Spectacle
chorégraphié et interprété par Eléonore
Didier.
Il s'agit ici de deux pièces courtes solo. Dans chacune,
Eléonore Didier interroge le temps et l'espace avec son
corps, mais aussi son intensité et sa présence.
La complexion diaphane de la jeune femme souligne les efforts,
fait que son corps marque sous les mouvements, alors que ses
traits restent impassibles, et son regard infiniment concentré.

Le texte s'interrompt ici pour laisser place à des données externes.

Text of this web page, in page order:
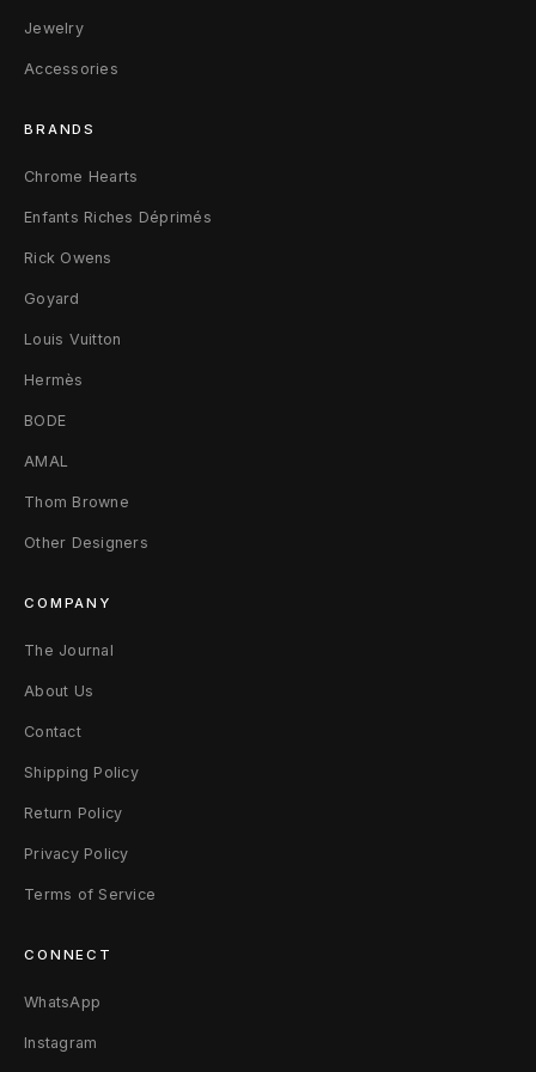
r
t
L
B
l
a
c
k
Jewelry
Accessories
BRANDS
Chrome Hearts
Enfants Riches Déprimés
Rick Owens
Goyard
Louis Vuitton
Hermès
BODE
AMAL
Thom Browne
Other Designers
COMPANY
The Journal
About Us
Contact
Shipping Policy
Return Policy
Privacy Policy
Terms of Service
CONNECT
WhatsApp
Instagram
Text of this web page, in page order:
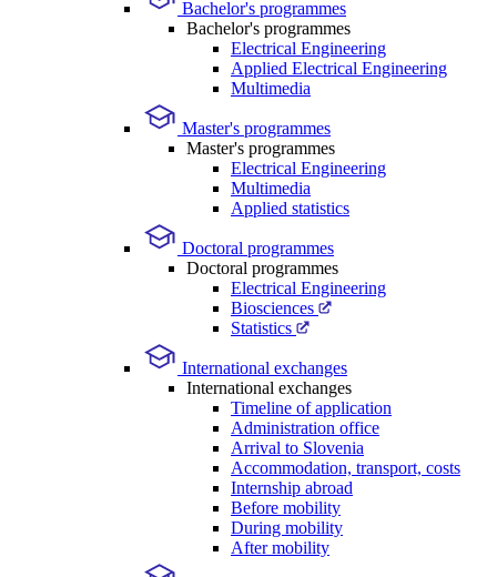
Bachelor's programmes
Bachelor's programmes
Electrical Engineering
Applied Electrical Engineering
Multimedia
Master's programmes
Master's programmes
Electrical Engineering
Multimedia
Applied statistics
Doctoral programmes
Doctoral programmes
Electrical Engineering
Biosciences
Statistics
International exchanges
International exchanges
Timeline of application
Administration office
Arrival to Slovenia
Accommodation, transport, costs
Internship abroad
Before mobility
During mobility
After mobility
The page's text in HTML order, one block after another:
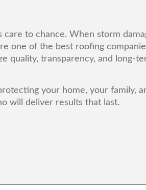
care to chance. When storm
one of the best roofing
quality, transparency, and long-
your home, your family,
will deliver results that last.
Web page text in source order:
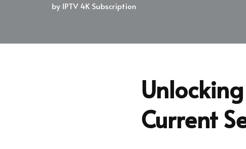
by IPTV 4K Subscription
Current
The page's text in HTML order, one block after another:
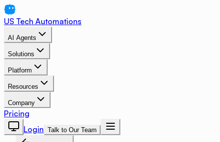
US Tech Automations
AI Agents
Solutions
Platform
Resources
Company
Pricing
Login Talk to Our Team
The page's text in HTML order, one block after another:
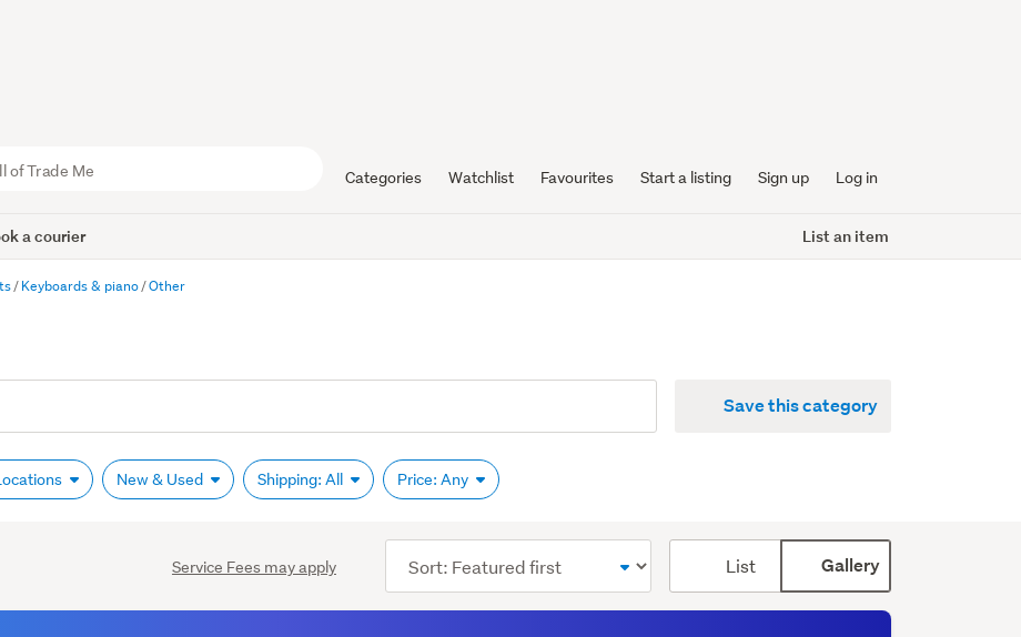
Categories Watchlist Favourites Start a listing Sign up Log in
a courier List an item
Keyboards & piano Other
Save this category
New & Used Shipping: All Price: Any
Service Fees may apply
order
List Gallery
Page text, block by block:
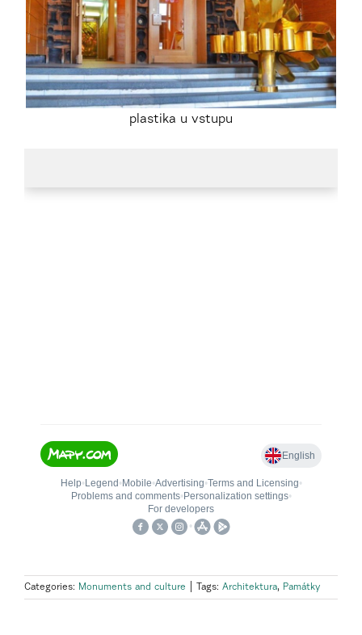
plastika u vstupu
Categories: Monuments and culture Tags: Architektura, Památky
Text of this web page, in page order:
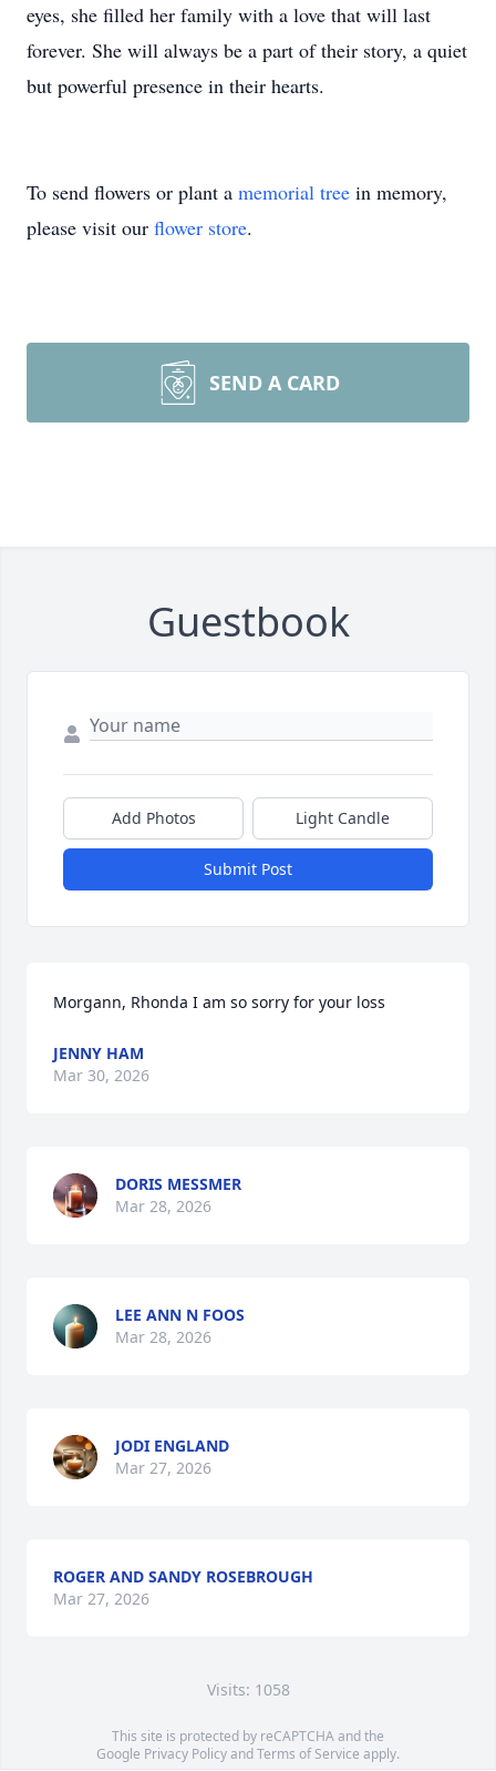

Dans "Solides, Lisboa", solo d'une quarantaine de
minutes, la chorégraphie s'articule autour de plan fixes,
de périodes d'immobilisme. L'arrivée, dans des
vêtements à la coupe droite et d'une matière
raide, permet par le léger tremblement d'une manche,
d'un pan de jupe de souligner l'effort demandé pour atteindre
ces périodes d'arrêt du temps. Le silence qui entoure
cette chorégraphie rend le spectacle hypnotique. Le public
est concentré et muet devant cette performance simple,
directe, évidente.
Dans un second temps, le corps se dénude. Sous les efforts,
le corps sue, se marque de rouge lorsqu' Elénore Didier
prend appui sur une table, ou sur une chaise. Le visage reste
concentré, les yeux bleus fixes et froids, mais le visage
rougit sous cet effort pourtant invisible. C'est la grande force
de ce spectacle, montrer l'effort à arrêter le
temps pour un instant. Lorsque, au milieu de la pièce,
un performer, Vincent Thomasset, rentre sur scène, s'assoit
à la table tournant le dos au public, parfaitement immobile,
un vide se creuse entre ces deux présences, la présence
du corps d'Elénore Didier, la densité qui s'en
dégage, n'en est alors que mise encore davantage en éclairage.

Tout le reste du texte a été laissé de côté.